After an incident has been resolved, the SCC enters the final phase of the incident response lifecycle, which includes processes and feedback loops, such as a port-mortem analysis. The incident post-mortem analysis is designed to highlight what was done well and what could be improved on, how to better defend Adobe from similar incidents and where Adobe should focus resources going forward. Through this process, the SCC can provide proactive guidance to and drive improvements across the entire Adobe organisation and, when required, to supporting processes.
Adobe proactively monitors the production environment with the goal of identifying and resolving vulnerabilities that could compromise the security of data or availability of our services. Vulnerability assessments are performed against the infrastructure, platform and applications that make up the Adobe technology stack.
Adobe also regularly conducts scans on our hosts and network devices to detect vulnerabilities. In addition, Adobe performs penetration tests periodically. These penetration tests are performed either internally or by skilled, third-party security research firms. Finally, anti-virus and anti-malware software is deployed, where applicable.

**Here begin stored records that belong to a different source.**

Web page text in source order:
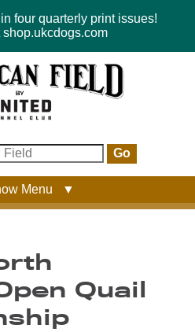
four quarterly print issues!
Go
Menu ▼
Quail
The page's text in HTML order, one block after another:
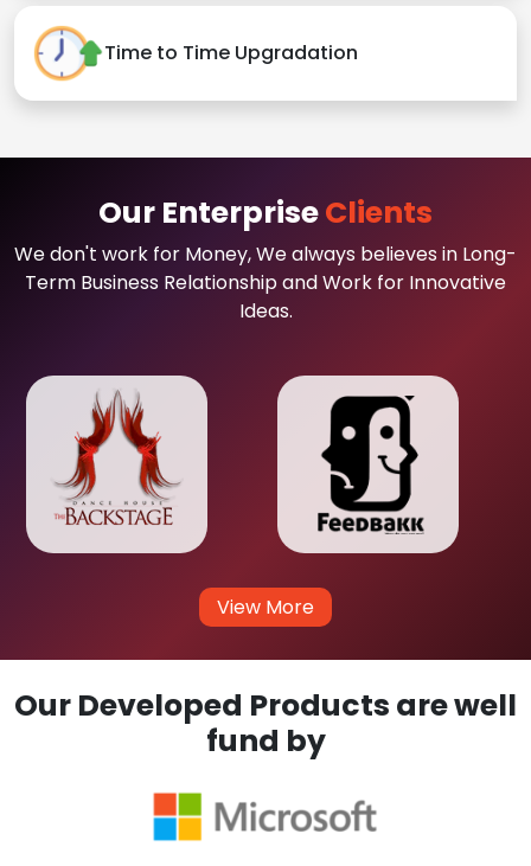
Time to Time Upgradation
Our EnterpriseClients
We don't work for Money, We always believes in Long-
Term Business Relationship and Work for Innovative
Ideas.
View More
Our Developed Products are well
fund by
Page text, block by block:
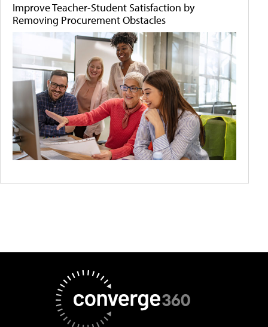
Improve Teacher-Student Satisfaction by
Removing Procurement Obstacles

For vulnerabilities discovered through internal/external vulnerability scans and penetration tests, vulnerabilities are documented, assessed, prioritised and assigned to a remediation plan if necessary.
How we address data security risk
Adobe maintains a set of developmental and operational procedures that are designed to help maintain our security posture. The Adobe Secure Product Lifecycle (“SPLC”), is a rigorous set of several hundred specific security activities spanning software development practices, processes and tools. The SPLC was designed from the ground up to help keep customer information safe and secure when using Adobe products and services and is integrated into multiple stages of the product lifecycle. Adobe’s SPLC seeks to uphold the standard of due care that is expected by our customers, shareholders, partners, employees and the business itself. Complemented by continuous community engagement, the Adobe SPLC evolves in an effort to stay current as changes occur in technology, security practices and the threat landscape.
The Adobe Service Lifecycle (“SLC”) is a portfolio management framework, implemented to validate product release plans and achieve a unified roadmap and strategic alignment across Adobe’s project, services and release portfolios. Adobe’s SPLC is integrated into this framework to achieve an aligned, unified and customer-centric product security vision across Adobe.
Adobe has developed and maintains over a hundred security, privacy and related policies and standards designed to help management and employees follow processes that govern our security. Policies are updated regularly and are communicated to and easily accessible by, employees.
To help evaluate the security of Adobe’s vendors, we developed a vendor risk assessment programme —
called “Guardrails.” The Guardrails assessment is a set of requirements to which third-party vendors that collect, store, process, transmit or dispose of Adobe Internal, Confidential or Restricted data outside of Adobe-controlled physical offices or data centre locations, must adhere. Typical scenarios include vendors processing and storing Adobe data at their site, cloud services (e.g., SaaS, PaaS, IaaS and XaaS), LAN-to-LAN VPN connections and data centres. The Guardrails Risk Assessment programme evaluates each vendor’s compliance to Adobe’s Vendor Information Security Standard, providing a risk-based review of the vendor’s security practices and enabling Adobe managers to make fact-based decisions concerning whether or not to enter into a relationship with that vendor.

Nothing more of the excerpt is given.